6. An improved process as claimed in claim 1 wherein the amount of alcohol used is 2-6 (w/v) equivalents, preferably be 4 equivalents.

7. An improved process as claimed in claim 1 wherein the inorganic base used is alkali metal hydroxides.

8. An improved process as claimed in claim 7 wherein the alkali metal hydroxide such as sodium hydroxide, potassium hydroxide are used.

9. An improved process as claimed in claim 7 wherein the alkali metal hydroxides used is sodium hydroxide.

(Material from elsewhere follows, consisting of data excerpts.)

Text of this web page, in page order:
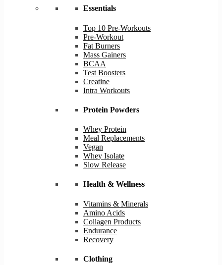
Essentials
Top 10 Pre-Workouts
Pre-Workout
Fat Burners
Mass Gainers
BCAA
Test Boosters
Creatine
Intra Workouts
Protein Powders
Whey Protein
Meal Replacements
Vegan
Whey Isolate
Slow Release
Health & Wellness
Vitamins & Minerals
Amino Acids
Collagen Products
Endurance
Recovery
Clothing
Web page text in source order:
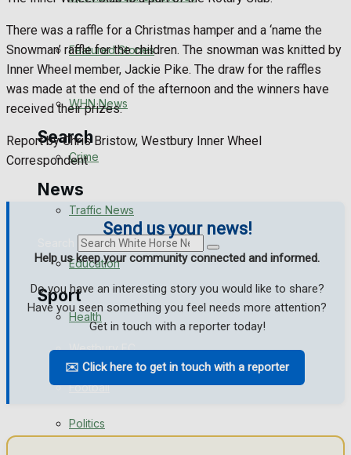
Health
Business
Politics
Search
News
Sport
Westbury FC
Football
Rugby
Featured Stories
WHN News
Crime
Traffic News
Education
Health
Business
Politics
There was a raffle for a Christmas hamper and a ‘name the
Snowman’ raffle for the children. The snowman was knitted by
Inner Wheel member, Jackie Pike. The draw for the raffles
was made at the end of the afternoon and the winners have
received their prizes.
Report by Chris Bristow, Westbury Inner Wheel
Correspondent
Send us your news!
Help us keep your community connected and informed.
Do you have an interesting story you would like to share?
Have you seen something you feel needs more attention?
Get in touch with a reporter today!
✉️ Click here to get in touch with a reporter
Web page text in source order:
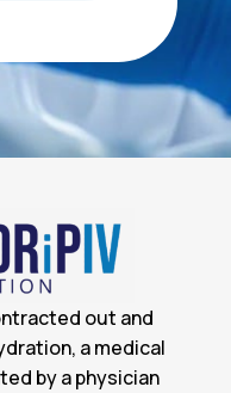
out and
a medical
by a physician
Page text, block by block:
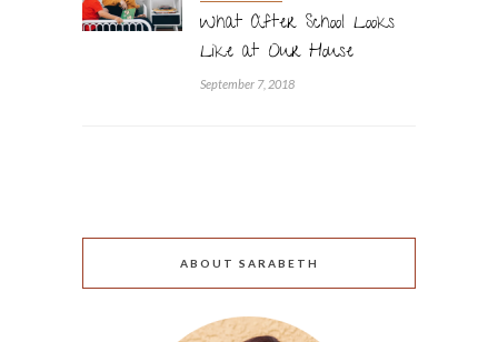
What After School Looks
Like at Our House
September 7, 2018
ABOUT SARABETH

10. An improved process as claimed in claim 1 wherein the amount of inorganic base used vary between 0.5 and 1.6 (w/w) equivalents calculated on the starting compound loratadine

11. An improved process as claimed in claim 1 wherein 1-1.6 (w/w)equivalents of base is used

12. An improved process as claimed in claim 1 wherein the base used is 1.1 (w/w) equivalents.

13. An improved process as claimed in claim 1 wherein the reaction is carried out at a temperature between 60° and 100° C. or at respective refluxing temperature, preferably between 80° and 95° C. more preferably between 85 to 90° C.

14. An improved process as claimed in claim 1 wherein the amount of water added is 2 to 4 times of the solvent employed.

15. An improved process where in the isolation is effected by filtration.